For this course I wanted to do a pasta dish that was fresh, clean and welcoming of the spring weather. I sweat down the chard leaf with olive oil and garlic. Pasta is added along side the chard stem. I finished with a reduction of white wine and a decent helping of lemon juice and zest. I personally love lemon in pasta, and to me the contrast between earthy Swiss chard and the acidity of lemon works quite well. This is a simple dish that can be tweaked in a varying number of ways to accommodate a variety of seasonal vegetables.


Finally, we have the main course of the night; kimchi cauliflower steak. This dish requires few ingredients and turns out excellent results. A simple quick blanch of the cauliflower to slightly soften it, while still keeping an al dente texture. After the blanch is complete, a quick sauce composed of minced kimchi, sake, dark superior soy sauce, and Chinese black vinegar is made in a cast iron skillet. When the flavors have come together, the steaks are added and allowed to sear in the sauce. The kimchi will hold its shape well, thus the sauce can be pushed around for better pan contact with the cauliflower. The plate up is quite easy and only requires the addition of scallions cut on a bias (sexy scallions in kitchen terminology). The rest is just the kimchi from the pan and a touch of uncooked kimchi. 

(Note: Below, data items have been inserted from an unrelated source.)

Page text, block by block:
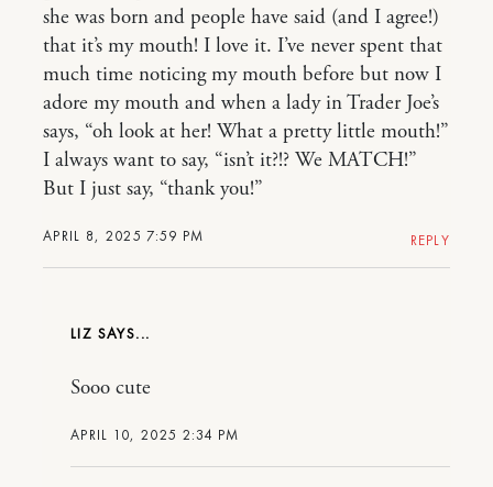
APRIL 8, 2025 7:59 PM
she was born and people have said (and I agree!)
that it’s my mouth! I love it. I’ve never spent that
much time noticing my mouth before but now I
adore my mouth and when a lady in Trader Joe’s
says, “oh look at her! What a pretty little mouth!”
I always want to say, “isn’t it?!? We MATCH!”
But I just say, “thank you!”
REPLY
LIZ
APRIL 10, 2025 2:34 PM
Sooo cute
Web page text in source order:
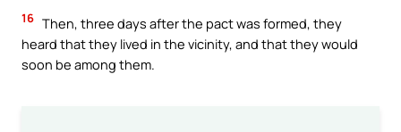
16 Then, three days after the pact was formed, they
heard that they lived in the vicinity, and that they would
soon be among them.
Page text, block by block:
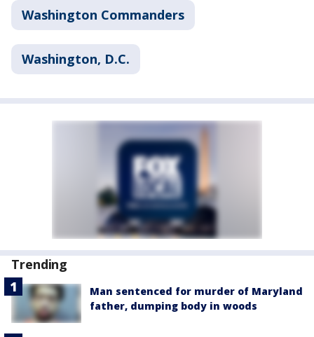
Washington Commanders
Washington, D.C.
Trending
Man sentenced for murder of Maryland
father, dumping body in woods

Determined to bring the self proclaimed "purple party" to an interesting end, I dreamt up this dish, which is somewhere between a sweet side dish and a savory dessert. I watched Elliot as he whipped up the other dishes and was sad that the purple carrots were going unused. They were so beautiful and I was determined for them to make it into one of the courses for the evening. I also saw a lemon and orange loitering on the table and then just said fuck it. I ribboned the carrots and dressed them in a majority of orange and lemon juice before adding a light drizzle of rice wine vinegar and soy sauce. Everything was massaged together by hand. I finished off the simple creation with alternating lemon and orange slices and a crack of fresh black pepper. I served the dish in small dessert glasses with chopsticks. The end result was refreshing, tangy, and sweet. I love that this dish is something I would have never normally thought up, but the inspiration came as the night transpired. I would definitely make this again but maybe with the addition of grapefruit!

I hope you enjoyed this post and it has inspired you to get creative with vegetables in the kitchen this spring.